La Maison

Le vent et l'eau de pluie claquent contre ses joues, l'assaillent à l'approche de l’église Sainte Catherine, à Bruxelles. Son seul moyen de défense contre le monde extérieur demeure son col en feutre retroussé et un haussement d'épaules involontaire. 

De minces lampadaires accompagnent sa marche, le surplombant de leur lumière à peine perceptible à travers la pluie tombante. Ses yeux versent des larmes lesquelles, à la hâte, rejoignent les gouttes de pluie, comme pour témoigner, dans les plis des orbites, de la fin de leur existence.

À la limite de la conscience, il remarque qu’une douce et vive lumière s'allume et s'éteint encore. Les pavés scintillants font place à des dalles de pierre qui le guident vers l'intérieur de l’église. Il tourne la tête vers un plafond qui s'élève jusqu'aux cieux tandis qu'un faible bourdonnement remplace les coups de vent de l'extérieur. Il marche au milieu d’âmes zélées comme la lumière des bougies qui le traverse.

Après quelques pas et un craquement du bois en dessous de lui, il se laisse tomber à genoux.

« Pardonne-moi, Père, car j'ai péché », dit-il. « Oui, mon fils », répond le prêtre à travers l'ouverture grillagée.

« Toute ma vie, j'ai vécu selon mes propres principes. Ceux-là m'ont permis de connaître des hauts et m'ont sorti de mes bas. Ils m’ont apporté le succès et m'ont protégé du malheur ».

Le ton de sa voix baisse et il frappe délicatement son front contre le panneau de bois avant de continuer.

« Pourtant, cette lumière ! Cette blessure brûlante, qui gronde dans mon cœur, ne guérira pas, quoi que je fasse ». « Qu'est-ce qui te torture ? » demande le prêtre.

« Je suis incapable d'aimer. J'ai tourné le dos à la volonté du Seigneur d'aimer. ».

« Est-ce l'amour qui t'inflige la douleur ou l'idée que tu t'en fais ? ».

Il fait une pause pour approfondir la question du prêtre.

« Les deux, mon père. La malveillance de l'amour et ma propre impression de celui-ci ».

« Et votre réponse était de vous retirer ? ». « Je n'ai pas vu d'autre choix », prononce l'homme, défait.

« Votre venue ici ne vous dit-elle pas le contraire ? ».

Un silence tonitruant emplit la cabine, clouant le front de l'homme plus profondément dans les crevasses du bois, tandis que ses larmes coulent en cascade à l'intérieur.

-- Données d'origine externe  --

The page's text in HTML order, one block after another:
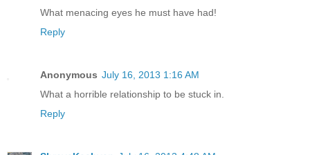
What menacing eyes he must have had!
Reply
Anonymous July 16, 2013 1:16 AM
What a horrible relationship to be stuck in.
Reply
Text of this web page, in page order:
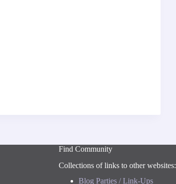
Find Community
Collections of links to other websites:
Blog Parties / Link-Ups
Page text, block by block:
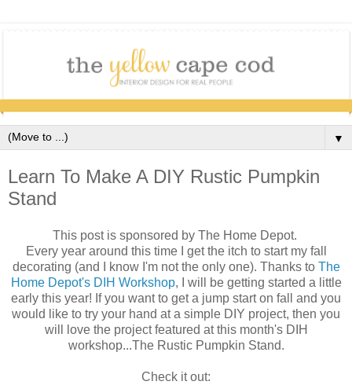
▼
Learn To Make A DIY Rustic Pumpkin
Stand
This post is sponsored by The Home Depot.
Every year around this time I get the itch to start my fall
decorating (and I know I'm not the only one). Thanks to The
Home Depot's DIH Workshop, I will be getting started a little
early this year! If you want to get a jump start on fall and you
would like to try your hand at a simple DIY project, then you
will love the project featured at this month's DIH
workshop...The Rustic Pumpkin Stand.
Check it out:
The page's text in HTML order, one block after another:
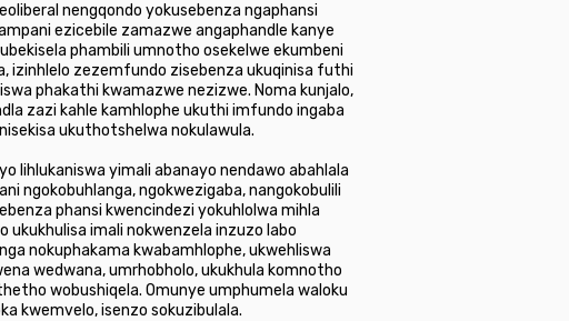
nengqondo yokusebenza ngaphansi
ezicebile zamazwe angaphandle kanye
phambili umnotho osekelwe ekumbeni
izinhlelo zezemfundo zisebenza ukuqinisa futhi
phakathi kwamazwe nezizwe. Noma kunjalo,
zazi kahle kamhlophe ukuthi imfundo ingaba
ukuthotshelwa nokulawula.
lihlukaniswa yimali abanayo nendawo abahlala
ngokobuhlanga, ngokwezigaba, nangokobulili
phansi kwencindezi yokuhlolwa mihla
imali nokwenzela inzuzo labo
nokuphakama kwabamhlophe, ukwehliswa
wedwana, umrhobholo, ukukhula komnotho
wobushiqela. Omunye umphumela waloku
kwemvelo, isenzo sokuzibulala.
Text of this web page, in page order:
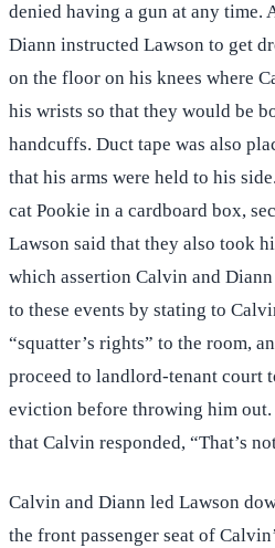
denied having a gun at any time.
Diann instructed Lawson to get
on the floor on his knees where
his wrists so that they would be
handcuffs. Duct tape was also
that his arms were held to his
cat Pookie in a cardboard box,
Lawson said that they also took
which assertion Calvin and
to these events by stating to
“squatter’s rights” to the room,
proceed to landlord-tenant court
eviction before throwing him out.
that Calvin responded, “That’s
Calvin and Diann led Lawson
the front passenger seat of
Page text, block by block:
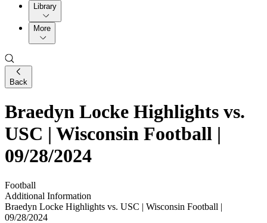
Library
More
Back
Braedyn Locke Highlights vs.
USC | Wisconsin Football |
09/28/2024
Football
Additional Information
Braedyn Locke Highlights vs. USC | Wisconsin Football |
09/28/2024
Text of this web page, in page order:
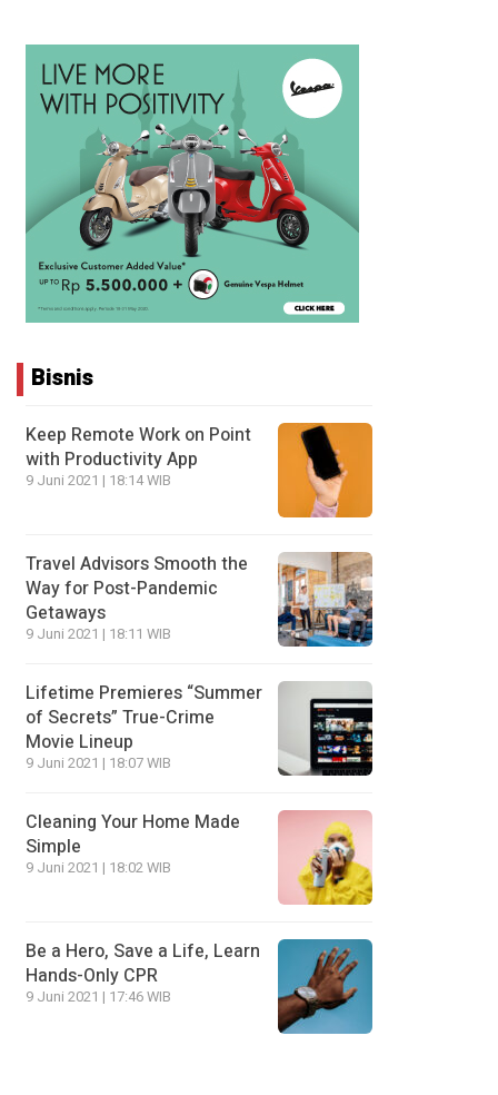
Bisnis
Keep Remote Work on Point
with Productivity App
9 Juni 2021 | 18:14 WIB
Travel Advisors Smooth the
Way for Post-Pandemic
Getaways
9 Juni 2021 | 18:11 WIB
Lifetime Premieres “Summer
of Secrets” True-Crime
Movie Lineup
9 Juni 2021 | 18:07 WIB
Cleaning Your Home Made
Simple
9 Juni 2021 | 18:02 WIB
Be a Hero, Save a Life, Learn
Hands-Only CPR
9 Juni 2021 | 17:46 WIB
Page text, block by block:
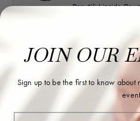
Beautiful inside.
selection. They also
Logan Meeks
JOIN OUR
Sign up to be the first to know
Email
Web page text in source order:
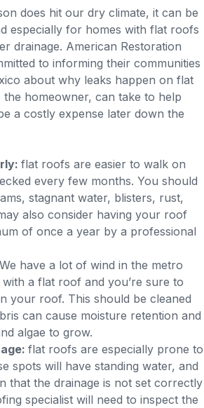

« Je vois deux mensonges et une vérité, mon fils ». « Tu as raison pour l'amour. La souffrance fait partie de l'amour, sans laquelle il ne peut exister. Tu te trompes cependant sur deux autres choses ». « D'abord, tu n'as pas tourné le dos à la volonté du Seigneur, mon fils, mais à ta propre volonté d'aimer. L'amour est comme une bougie. Plus tu t'y accroches, plus il est probable que la cire et le feu te brûlent. Ta réponse à cette énigme est de jeter la bougie dans son ensemble. Ensuite, ce que tu oublies, cependant, c'est le but de la bougie. Elle donne la lumière ». « Tu ne peux pas marcher dans le noir sans lumière, mon fils ».

Le silence s'abat sur son esprit, un moment si vide qu'il en devient plein. L'homme lève la tête et se soulève du sol pour se remettre sur ses pieds. Ses yeux percent la paroi à treillis, repérant les yeux sombres et baissés du prêtre. Ils sont bordés de rides qui ne semblent n’être que le fruit de rires de joie.

« Aimez-vous, Père ? » demande l'homme. « Tous les jours, mon fils. J'essaie d'aimer tous les jours ».

L'homme fait un pas hors du confessionnal. Il regarde devant lui lorsque ses yeux surprennent un enfant et sa mère, qui se moquent l'un de l'autre après avoir été trempés par l'eau de pluie. « Merci », dit l'homme en se retournant. « Je vais m’efforcer d’essayer ».